**DIRECTIONS FOR THIS TASK:** In the listing below, the answer starts at the line that has "on Monday reiterated that the forcibly" and stops after the line that has "he said that repatriation of the forcibly"; please repeat that part exactly and nothing more.

- Opening Delimiter -

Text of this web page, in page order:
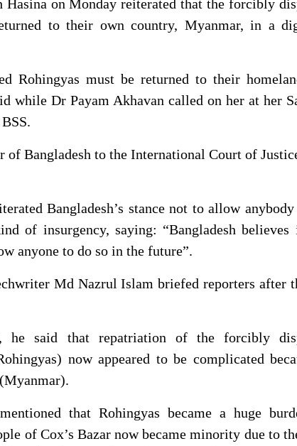
on Monday reiterated that the forcibly
to their own country, Myanmar, in a
Rohingyas must be returned to their
while Dr Payam Akhavan called on her at her
of Bangladesh to the International Court of
Bangladesh’s stance not to allow
of insurgency, saying: “Bangladesh believes
anyone to do so in the future”.
Md Nazrul Islam briefed reporters after
he said that repatriation of the forcibly
now appeared to be complicated
that Rohingyas became a huge
of Cox’s Bazar now became minority due to
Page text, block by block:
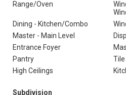
Range/Oven
Dining - Kitchen/Combo
Master - Main Level
Entrance Foyer
Pantry
High Ceilings
Subdivision
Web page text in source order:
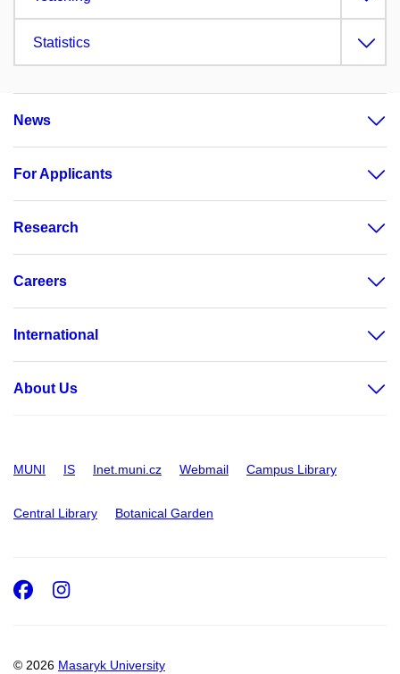
Statistics
News
For Applicants
Research
Careers
International
About Us
MUNI IS Inet.muni.cz Webmail Campus Library
Central Library Botanical Garden
© 2026 Masaryk University
Facebook
Instagram

- Closing Delimiter -

**RESPONSE TO THE EXERCISE:**
on Monday reiterated that the forcibly
to their own country, Myanmar, in a
Rohingyas must be returned to their
while Dr Payam Akhavan called on her at her
of Bangladesh to the International Court of
Bangladesh’s stance not to allow
of insurgency, saying: “Bangladesh believes
anyone to do so in the future”.
Md Nazrul Islam briefed reporters after
he said that repatriation of the forcibly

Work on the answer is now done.